[Opening Input for this task section]

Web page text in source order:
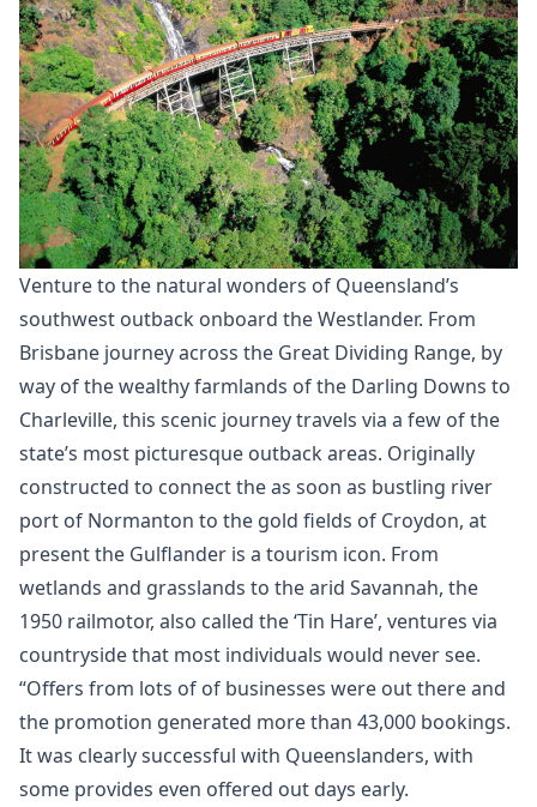
Venture to the natural wonders of Queensland’s
southwest outback onboard the Westlander. From
Brisbane journey across the Great Dividing Range, by
way of the wealthy farmlands of the Darling Downs to
Charleville, this scenic journey travels via a few of the
state’s most picturesque outback areas. ​Originally
constructed to connect the as soon as bustling river
port of Normanton to the gold fields of Croydon, at
present the Gulflander is a tourism icon. From
wetlands and grasslands to the arid Savannah, the
1950 railmotor, also called the ‘Tin Hare’, ventures via
countryside that most individuals would never see.
“Offers from lots of of businesses were out there and
the promotion generated more than 43,000 bookings.
It was clearly successful with Queenslanders, with
some provides even offered out days early.
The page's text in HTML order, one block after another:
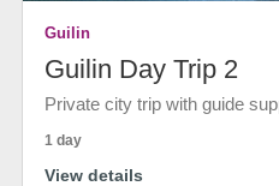
Guilin
Guilin Day Trip 2
Private city trip with guide
1 day
View details
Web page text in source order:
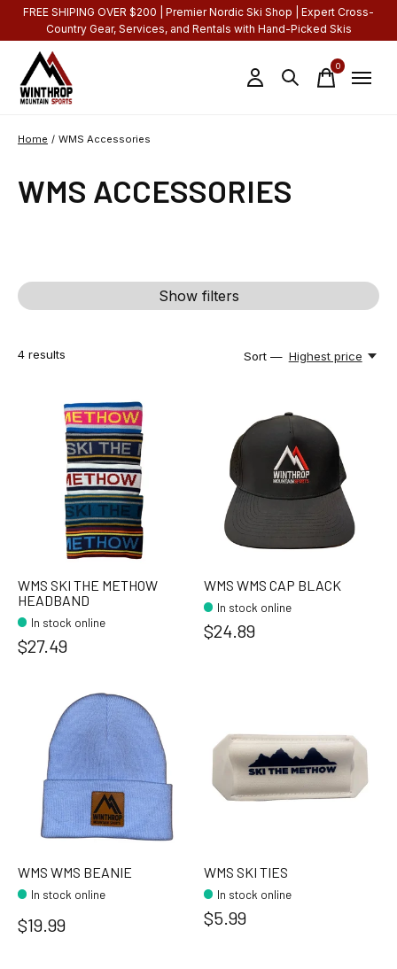
FREE SHIPING OVER $200 | Premier Nordic Ski Shop | Expert Cross-
Country Gear, Services, and Rentals with Hand-Picked Skis
0items
Home / WMS Accessories
WMS ACCESSORIES
Show filters
4 results Sort — Highest price
WMS SKI THE METHOW
HEADBAND
In stock online
$27.49
WMS WMS CAP BLACK
In stock online
$24.89
WMS WMS BEANIE
In stock online
$19.99
WMS SKI TIES
In stock online
$5.99
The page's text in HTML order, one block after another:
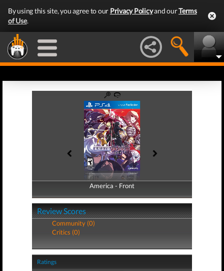
By using this site, you agree to our Privacy Policyand ourTerms
of Use.
America - Front
America - Back
Review Scores
Community (0)
Critics (0)
Ratings
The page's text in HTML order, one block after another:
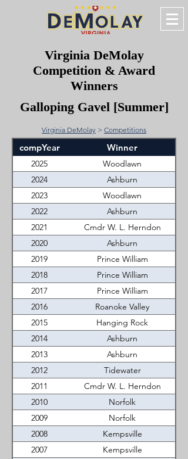
Virginia DeMolay
Competition & Award
Winners
Galloping Gavel [Summer]
Virginia DeMolay > Competitions
compYear Winner
2025
Woodlawn
2024
Ashburn
2023
Woodlawn
2022
Ashburn
2021
Cmdr W. L. Herndon
2020
Ashburn
2019
Prince William
2018
Prince William
2017
Prince William
2016
Roanoke Valley
2015
Hanging Rock
2014
Ashburn
2013
Ashburn
2012
Tidewater
2011
Cmdr W. L. Herndon
2010
Norfolk
2009
Norfolk
2008
Kempsville
2007
Kempsville
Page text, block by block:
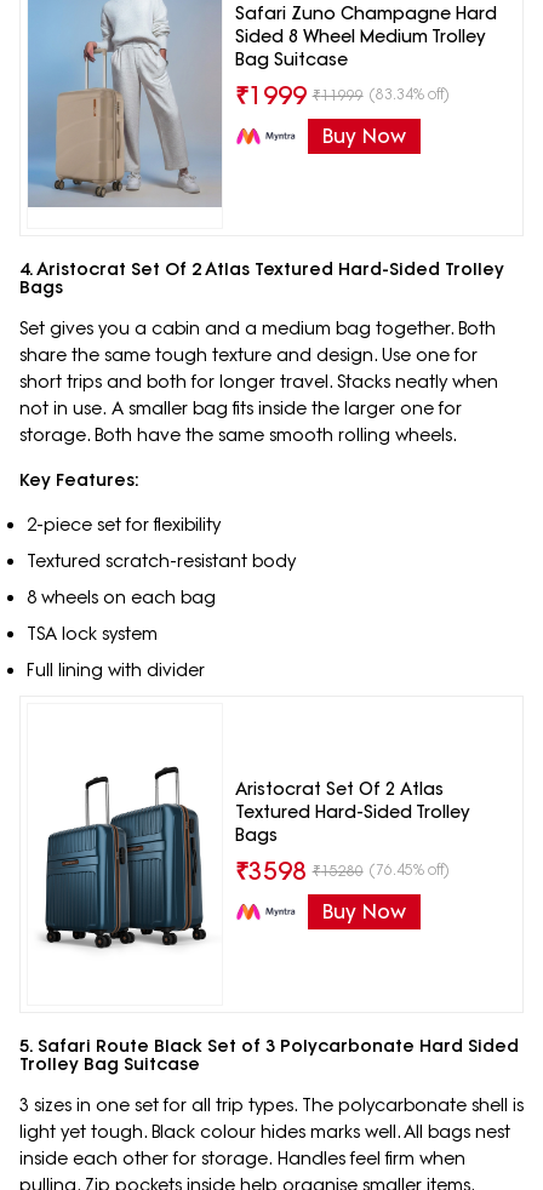
Safari Zuno Champagne Hard
Sided 8 Wheel Medium Trolley
Bag Suitcase
₹1999 ₹11999 (83.34% off)
Buy Now
4. Aristocrat Set Of 2 Atlas Textured Hard-Sided Trolley
Bags
Set gives you a cabin and a medium bag together. Both
share the same tough texture and design. Use one for
short trips and both for longer travel. Stacks neatly when
not in use. A smaller bag fits inside the larger one for
storage. Both have the same smooth rolling wheels.
Key Features:
2-piece set for flexibility
Textured scratch-resistant body
8 wheels on each bag
TSA lock system
Full lining with divider
Aristocrat Set Of 2 Atlas
Textured Hard-Sided Trolley
Bags
₹3598 ₹15280 (76.45% off)
Buy Now
5. Safari Route Black Set of 3 Polycarbonate Hard Sided
Trolley Bag Suitcase
3 sizes in one set for all trip types. The polycarbonate shell is
light yet tough. Black colour hides marks well. All bags nest
inside each other for storage. Handles feel firm when
pulling. Zip pockets inside help organise smaller items.
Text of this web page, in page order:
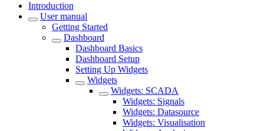
Introduction
User manual
Getting Started
Dashboard
Dashboard Basics
Dashboard Setup
Setting Up Widgets
Widgets
Widgets: SCADA
Widgets: Signals
Widgets: Datasource
Widgets: Visualisation
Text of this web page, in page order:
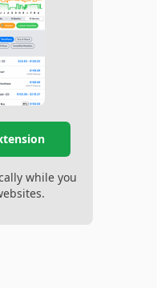
while you

[Closing Input for this task section]

What is expected »
Every line above should be output exactly, except for the pictures.

Answer for the task »
Web page text in source order:
Venture to the natural wonders of Queensland’s
southwest outback onboard the Westlander. From
Brisbane journey across the Great Dividing Range, by
way of the wealthy farmlands of the Darling Downs to
Charleville, this scenic journey travels via a few of the
state’s most picturesque outback areas. ​Originally
constructed to connect the as soon as bustling river
port of Normanton to the gold fields of Croydon, at
present the Gulflander is a tourism icon. From
wetlands and grasslands to the arid Savannah, the
1950 railmotor, also called the ‘Tin Hare’, ventures via
countryside that most individuals would never see.
“Offers from lots of of businesses were out there and
the promotion generated more than 43,000 bookings.
It was clearly successful with Queenslanders, with
some provides even offered out days early.
The page's text in HTML order, one block after another:
Guilin
Guilin Day Trip 2
Private city trip with guide
1 day
View details
Web page text in source order:
FREE SHIPING OVER $200 | Premier Nordic Ski Shop | Expert Cross-
Country Gear, Services, and Rentals with Hand-Picked Skis
0items
Home / WMS Accessories
WMS ACCESSORIES
Show filters
4 results Sort — Highest price
WMS SKI THE METHOW
HEADBAND
In stock online
$27.49
WMS WMS CAP BLACK
In stock online
$24.89
WMS WMS BEANIE
In stock online
$19.99
WMS SKI TIES
In stock online
$5.99
The page's text in HTML order, one block after another:
By using this site, you agree to our Privacy Policyand ourTerms
of Use.
America - Front
America - Back
Review Scores
Community (0)
Critics (0)
Ratings
The page's text in HTML order, one block after another:
Virginia DeMolay
Competition & Award
Winners
Galloping Gavel [Summer]
Virginia DeMolay > Competitions
compYear Winner
2025
Woodlawn
2024
Ashburn
2023
Woodlawn
2022
Ashburn
2021
Cmdr W. L. Herndon
2020
Ashburn
2019
Prince William
2018
Prince William
2017
Prince William
2016
Roanoke Valley
2015
Hanging Rock
2014
Ashburn
2013
Ashburn
2012
Tidewater
2011
Cmdr W. L. Herndon
2010
Norfolk
2009
Norfolk
2008
Kempsville
2007
Kempsville
Page text, block by block:
Safari Zuno Champagne Hard
Sided 8 Wheel Medium Trolley
Bag Suitcase
₹1999 ₹11999 (83.34% off)
Buy Now
4. Aristocrat Set Of 2 Atlas Textured Hard-Sided Trolley
Bags
Set gives you a cabin and a medium bag together. Both
share the same tough texture and design. Use one for
short trips and both for longer travel. Stacks neatly when
not in use. A smaller bag fits inside the larger one for
storage. Both have the same smooth rolling wheels.
Key Features:
2-piece set for flexibility
Textured scratch-resistant body
8 wheels on each bag
TSA lock system
Full lining with divider
Aristocrat Set Of 2 Atlas
Textured Hard-Sided Trolley
Bags
₹3598 ₹15280 (76.45% off)
Buy Now
5. Safari Route Black Set of 3 Polycarbonate Hard Sided
Trolley Bag Suitcase
3 sizes in one set for all trip types. The polycarbonate shell is
light yet tough. Black colour hides marks well. All bags nest
inside each other for storage. Handles feel firm when
pulling. Zip pockets inside help organise smaller items.
Text of this web page, in page order:
Introduction
User manual
Getting Started
Dashboard
Dashboard Basics
Dashboard Setup
Setting Up Widgets
Widgets
Widgets: SCADA
Widgets: Signals
Widgets: Datasource
Widgets: Visualisation
Text of this web page, in page order:
while you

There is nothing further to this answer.